Given entries:
━━━━━━━━━━

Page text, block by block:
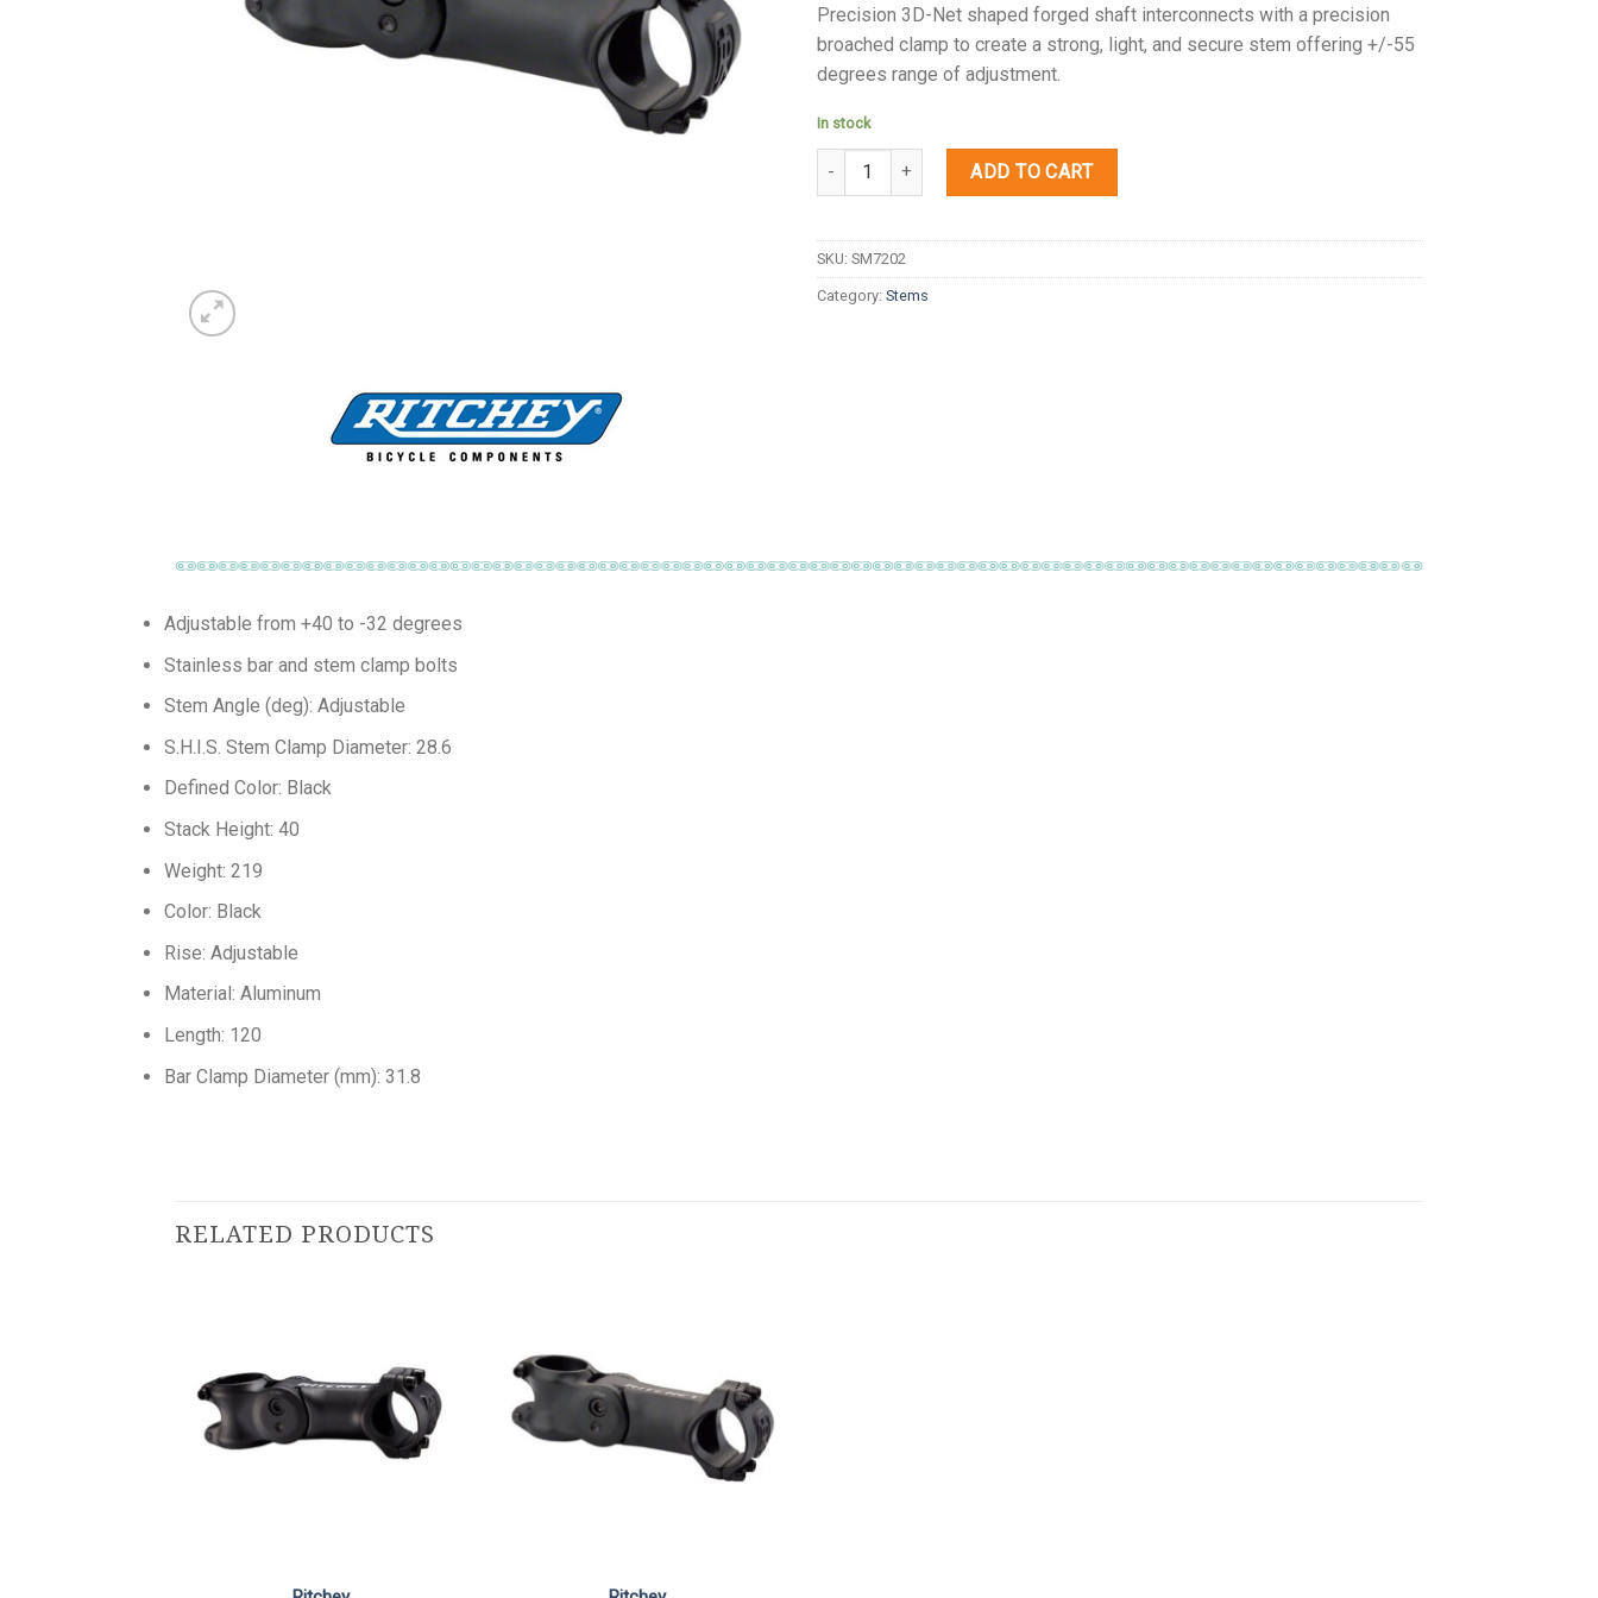
Precision 3D-Net shaped forged shaft interconnects with a precision
broached clamp to create a strong, light, and secure stem offering +/-55
degrees range of adjustment.
In stock
Quantity ADD TO CART
SKU: SM7202
Category: Stems
Adjustable from +40 to -32 degrees
Stainless bar and stem clamp bolts
Stem Angle (deg): Adjustable
S.H.I.S. Stem Clamp Diameter: 28.6
Defined Color: Black
Stack Height: 40
Weight: 219
Color: Black
Rise: Adjustable
Material: Aluminum
Length: 120
Bar Clamp Diameter (mm): 31.8
RELATED PRODUCTS
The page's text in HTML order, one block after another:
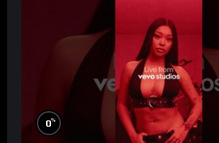
0%
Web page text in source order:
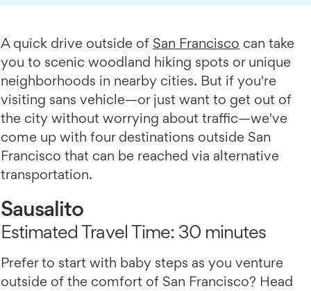
A quick drive outside of San Francisco can take
you to scenic woodland hiking spots or unique
neighborhoods in nearby cities. But if you're
visiting sans vehicle—or just want to get out of
the city without worrying about traffic—we've
come up with four destinations outside San
Francisco that can be reached via alternative
transportation.
Sausalito
Estimated Travel Time: 30 minutes
Prefer to start with baby steps as you venture
outside of the comfort of San Francisco? Head
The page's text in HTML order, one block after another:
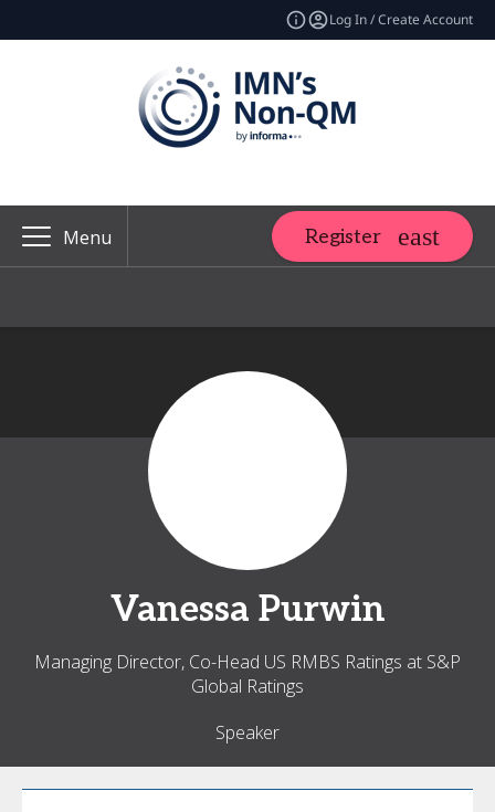
Log In / Create Account
Menu Register
Vanessa Purwin
Managing Director, Co-Head US RMBS Ratings at S&P
Global Ratings
Speaker
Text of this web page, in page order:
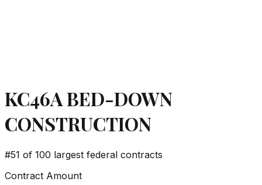
KC46A BED-DOWN
CONSTRUCTION
#51 of 100 largest federal contracts
Contract Amount
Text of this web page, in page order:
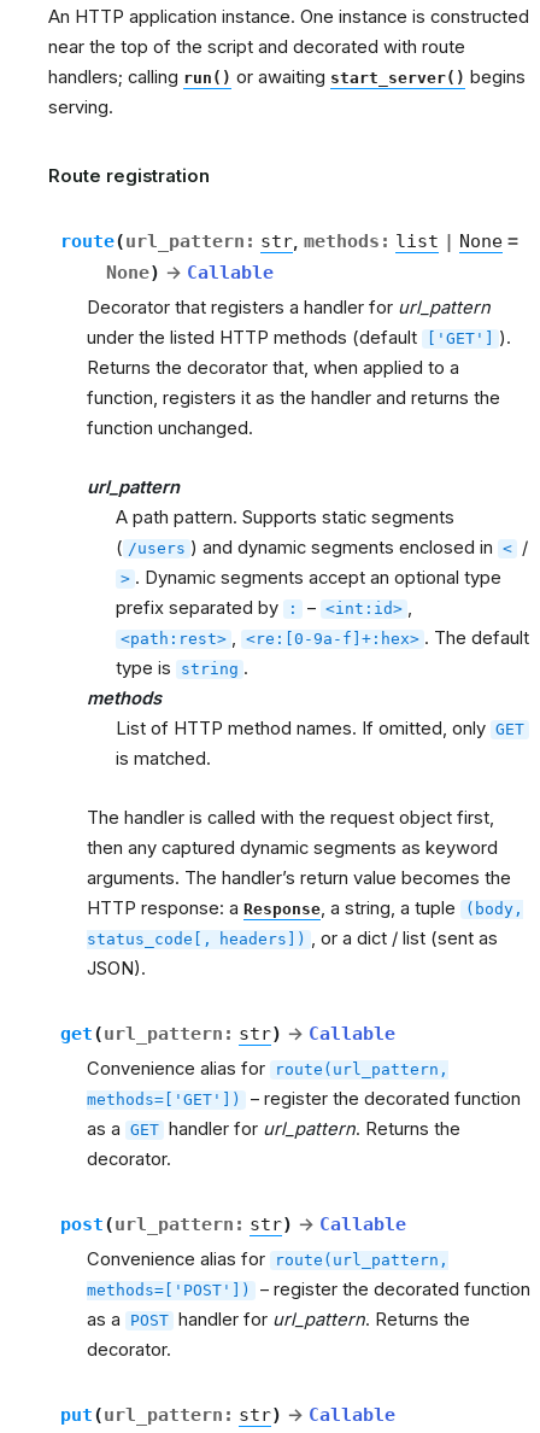
An HTTP application instance. One instance is constructed
near the top of the script and decorated with route
handlers; calling run() or awaiting start_server() begins
serving.
Route registration
route(url_pattern : str, methods : list | None =
None) → Callable
Decorator that registers a handler for url_pattern
under the listed HTTP methods (default
['GET']
).
Returns the decorator that, when applied to a
function, registers it as the handler and returns the
function unchanged.
url_pattern
A path pattern. Supports static segments
( /users ) and dynamic segments enclosed in < /
> . Dynamic segments accept an optional type
prefix separated by
: – <int:id> ,
<path:rest> , <re:[0-9a-f]+:hex> . The default
type is
string .
methods
List of HTTP method names. If omitted, only GET
is matched.
The handler is called with the request object first,
then any captured dynamic segments as keyword
arguments. The handler’s return value becomes the
HTTP response: a Response, a string, a tuple
(body,
status_code[,
headers]) , or a dict / list (sent as
JSON).
get(url_pattern : str) → Callable
Convenience alias for
route(url_pattern,
methods=['GET'])
– register the decorated function
as a GET handler for url_pattern. Returns the
decorator.
post(url_pattern : str) → Callable
Convenience alias for
route(url_pattern,
methods=['POST'])
– register the decorated function
as a
POST handler for url_pattern. Returns the
decorator.
put(url_pattern : str) → Callable
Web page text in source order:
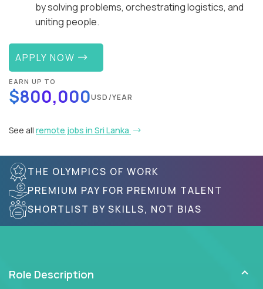
by solving problems, orchestrating logistics, and
uniting people.
APPLY NOW
EARN UP TO
$800,000USD/YEAR
See all remote jobs in Sri Lanka
THE OLYMPICS OF WORK
PREMIUM PAY FOR PREMIUM TALENT
SHORTLIST BY SKILLS, NOT BIAS
Role Description
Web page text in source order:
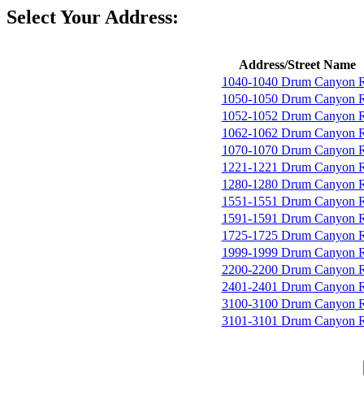
Select Your Address:
Address/Street Name
1040-1040 Drum Canyon
1050-1050 Drum Canyon
1052-1052 Drum Canyon
1062-1062 Drum Canyon
1070-1070 Drum Canyon
1221-1221 Drum Canyon
1280-1280 Drum Canyon
1551-1551 Drum Canyon
1591-1591 Drum Canyon
1725-1725 Drum Canyon
1999-1999 Drum Canyon
2200-2200 Drum Canyon
2401-2401 Drum Canyon
3100-3100 Drum Canyon
3101-3101 Drum Canyon
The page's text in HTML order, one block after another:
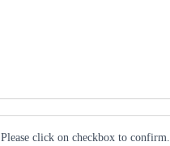
Please click on checkbox to confirm.
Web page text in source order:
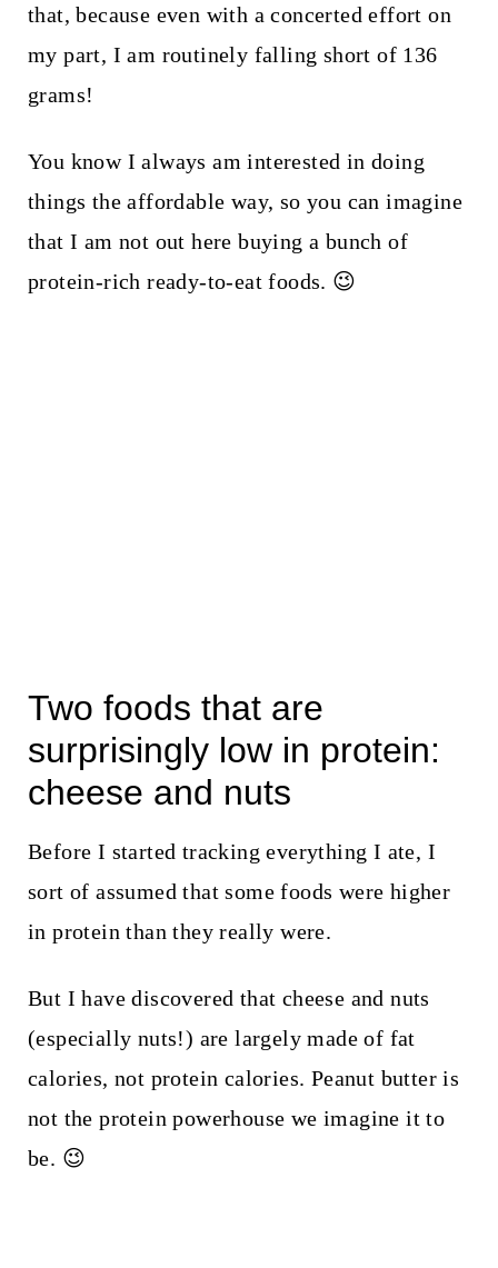
that, because even with a concerted effort on
my part, I am routinely falling short of 136
grams!
You know I always am interested in doing
things the affordable way, so you can imagine
that I am not out here buying a bunch of
protein-rich ready-to-eat foods. 😉
Two foods that are
surprisingly low in protein:
cheese and nuts
Before I started tracking everything I ate, I
sort of assumed that some foods were higher
in protein than they really were.
But I have discovered that cheese and nuts
(especially nuts!) are largely made of fat
calories, not protein calories. Peanut butter is
not the protein powerhouse we imagine it to
be. 😉
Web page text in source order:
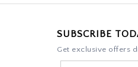
SUBSCRIBE
Get exclusive offers
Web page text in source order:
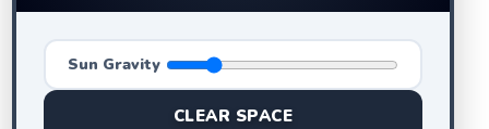
Sun Gravity
CLEAR SPACE
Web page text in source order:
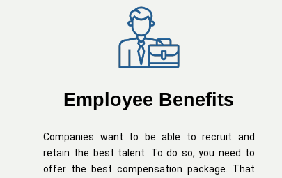
Employee Benefits
Companies want to be able to recruit and
retain the best talent. To do so, you need to
offer the best compensation package. That
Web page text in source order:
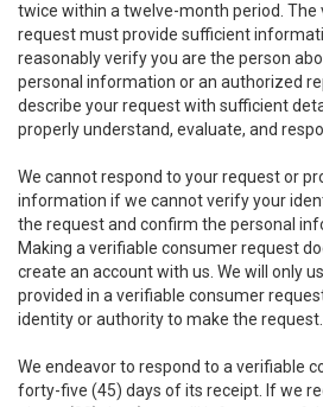
twice within a twelve-month period. The
request must provide sufficient
reasonably verify you are the person
personal information or an authorized
describe your request with sufficient
properly understand, evaluate, and
We cannot respond to your request or
information if we cannot verify your
the request and confirm the personal
Making a verifiable consumer request
create an account with us. We will only
provided in a verifiable consumer
identity or authority to make the request.
We endeavor to respond to a verifiable
forty-five (45) days of its receipt. If we
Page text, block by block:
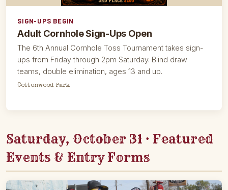
SIGN-UPS BEGIN
Adult Cornhole Sign-Ups Open
The 6th Annual Cornhole Toss Tournament takes sign-
ups from Friday through 2pm Saturday. Blind draw
teams, double elimination, ages 13 and up.
Cottonwood Park
Saturday, October 31 · Featured
Events & Entry Forms
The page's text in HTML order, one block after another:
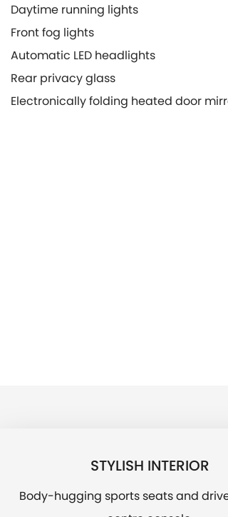
Daytime running lights
Front fog lights
Automatic LED headlights
Rear privacy glass
Electronically folding heated door
STYLISH INTERIOR
Body-hugging sports seats and
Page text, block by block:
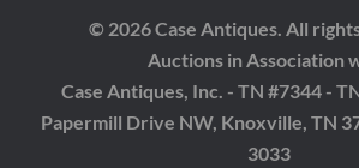
© 2026 Case Antiques. All
Auctions in Association
Case Antiques, Inc. - TN #7344 -
Papermill Drive NW, Knoxville, TN
3033
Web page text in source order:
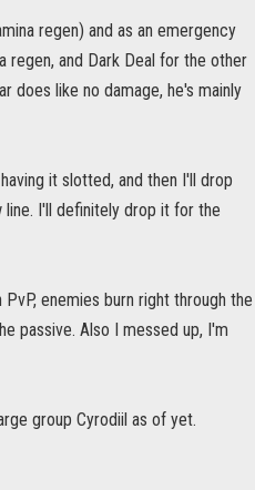
regen) and as an emergency
regen, and Dark Deal for the other
does like no damage, he's mainly
it slotted, and then I'll drop
line. I'll definitely drop it for the
enemies burn right through the
passive. Also I messed up, I'm
group Cyrodiil as of yet.

━━━━━━━━━━

Required work: Which lines of the entries above contain the string "cheese"? Copy each one.

Result of this exercise:
cheese and nuts
But I have discovered that cheese and nuts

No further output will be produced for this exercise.